STree

July 26, 2025 ยท View on GitHub

This repo contains the code for STree: Speculative Tree Decoding for Hybrid State-Space Models. It is adapted from MambaInLlama repo.

Setup

We ran our experiments on a Nvidia RTX3090 machine with CUDA 11.8

Creating

pip install torch==2.3.0 --index-url https://download.pytorch.org/whl/cu118
pip install packaging
pip install evaluate
pip install causal_conv1d==1.4
pip install flash-attn==2.6.3
pip install transformers==4.49.0
pip install triton==3.0.0
# for evaluation
pip install shortuuid fastchat psutil accelerate

Usage

Distilling small mamba2 model for drafting

ACCELERATE_LOG_LEVEL=info accelerate launch --config_file deepspeed_zero3.yaml train_mamba2/train_distill_mamba2.py llama3.2_3B/distilled_llama2.yaml

Or

Downloading our distilled draft model

Our draft model can be found on huggingface To download and put it in the correct location:

cd checkpoint
git clone https://huggingface.co/ycwu97/mamba2-distilled-small

Inference

The inference entry point is located at benchmarks/benchmark_generation_mamba_simple.py. It provides a lot of options:

Baseline auto-regressive inference with Mamba2InLlama8B (use JunxiongWang/Llama3.2-Mamba2-3B-distill for 3B models for testing)

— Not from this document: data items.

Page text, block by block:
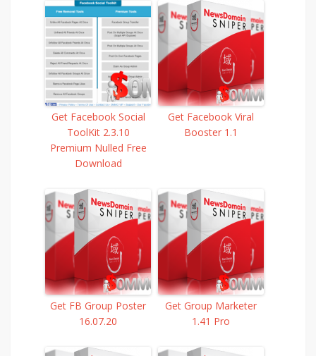
Get Facebook Social
ToolKit 2.3.10
Premium Nulled Free
Download
Get Facebook Viral
Booster 1.1
Get FB Group Poster
16.07.20
Get Group Marketer
1.41 Pro
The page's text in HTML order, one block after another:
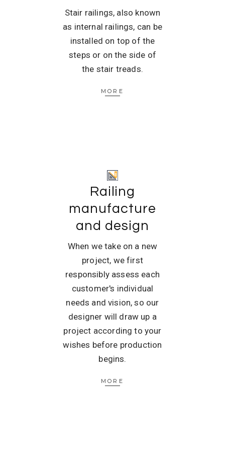
Stair railings, also known
as internal railings, can be
installed on top of the
steps or on the side of
the stair treads.
MORE
Railing
manufacture
and design
When we take on a new
project, we first
responsibly assess each
customer's individual
needs and vision, so our
designer will draw up a
project according to your
wishes before production
begins.
MORE
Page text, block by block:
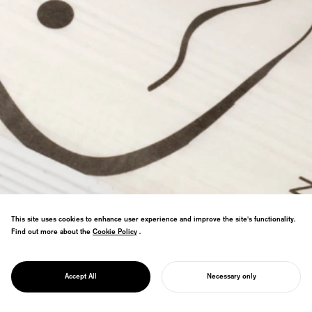
PROJECT
KANPYO UDON
earning the title of world's best food
This site uses cookies to enhance user experience and improve the site's functionality.
Find out more about the Cookie Policy
Cookie Policy .
Accept All Necessary only
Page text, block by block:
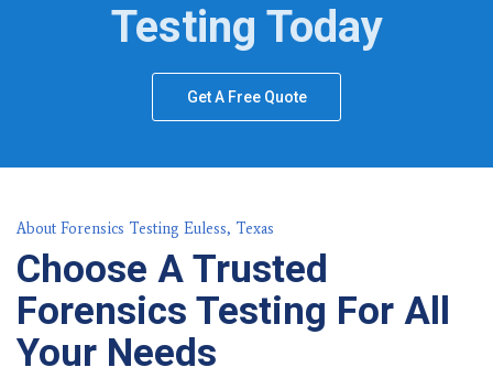
Testing Today
Get A Free Quote
About Forensics Testing Euless, Texas
Choose A Trusted
Forensics Testing For All
Your Needs
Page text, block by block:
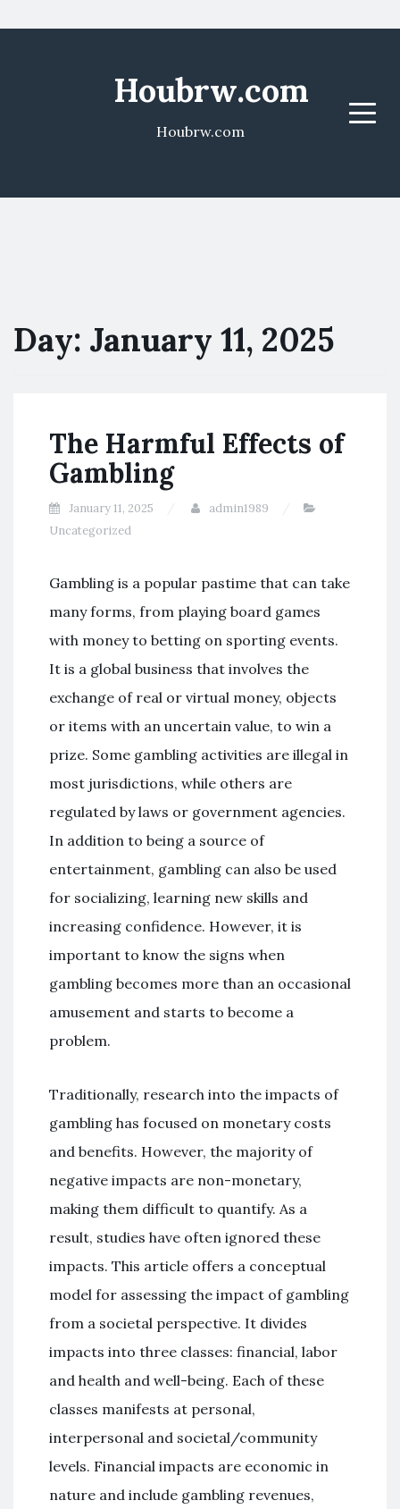
Houbrw.com
Houbrw.com
Menu
Day: January 11, 2025
The Harmful Effects of
Gambling
January 11, 2025
admin1989
Uncategorized
Gambling is a popular pastime that can take
many forms, from playing board games
with money to betting on sporting events.
It is a global business that involves the
exchange of real or virtual money, objects
or items with an uncertain value, to win a
prize. Some gambling activities are illegal in
most jurisdictions, while others are
regulated by laws or government agencies.
In addition to being a source of
entertainment, gambling can also be used
for socializing, learning new skills and
increasing confidence. However, it is
important to know the signs when
gambling becomes more than an occasional
amusement and starts to become a
problem.
Traditionally, research into the impacts of
gambling has focused on monetary costs
and benefits. However, the majority of
negative impacts are non-monetary,
making them difficult to quantify. As a
result, studies have often ignored these
impacts. This article offers a conceptual
model for assessing the impact of gambling
from a societal perspective. It divides
impacts into three classes: financial, labor
and health and well-being. Each of these
classes manifests at personal,
interpersonal and societal/community
levels. Financial impacts are economic in
nature and include gambling revenues,
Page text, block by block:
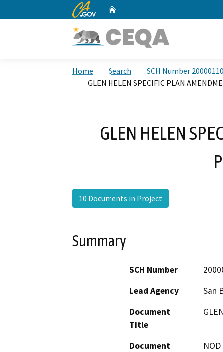
CA.gov
Home Search
SCH Number
GLEN HELEN SPECIFIC PLAN
GLEN HELEN
10 Documents in Project
Summary
SCH Number
Lead Agency
San
Document
Title
Document
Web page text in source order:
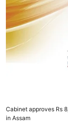
Cabinet approves Rs
in Assam
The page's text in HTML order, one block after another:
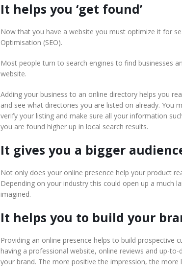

python benchmarks/benchmark_generation_mamba_simple.py --model-name JunxiongWang/Llama3.1-Mamba2-8B-distill --prompt "Earth is a planet." --cg

On a Nvidia 3090 GPU, the decoding time is around 2118ms

Speculative tree decoding with static tree as draft

python benchmarks/benchmark_generation_mamba_simple.py --model-name JunxiongWang/Llama3.1-Mamba2-8B-distill --prompt "Earth is a planet." --cg --spec_Ngram --use_tree_decoding --activation_replay --jit_state_copy --npad=4 --ndraft=1 --draft_num_beam=3 --strategy MIL-st

On a Nvidia 3090 GPU, the decoding time is around 1456ms

Vanilla Speculative Decoding

python benchmarks/benchmark_generation_mamba_simple.py --model-name JunxiongWang/Llama3.1-Mamba2-8B-distill --prompt "Earth is a planet." --cg --spec_Ngram --use_Nstep_kernel --activation_replay --jit_state_copy --npad=4 --ndraft=1 --strategy MIL

On a Nvidia 3090 GPU, the decoding time is around 1585ms

Evaluation

Evaluation scripts are found in scripts folder. Each block of commands can be copied into terminal and ran.

Code explanation

Key kernels are implemented in triton in mamba_ssm/ops/tree_scan.py and mamba_ssm/ops/selective_scan_update.py Mamba2 layers in mamba_ssm/modules/mamba2.py are modified to use tree scan kernel and selective Nstep kernel, together with other features to speed up.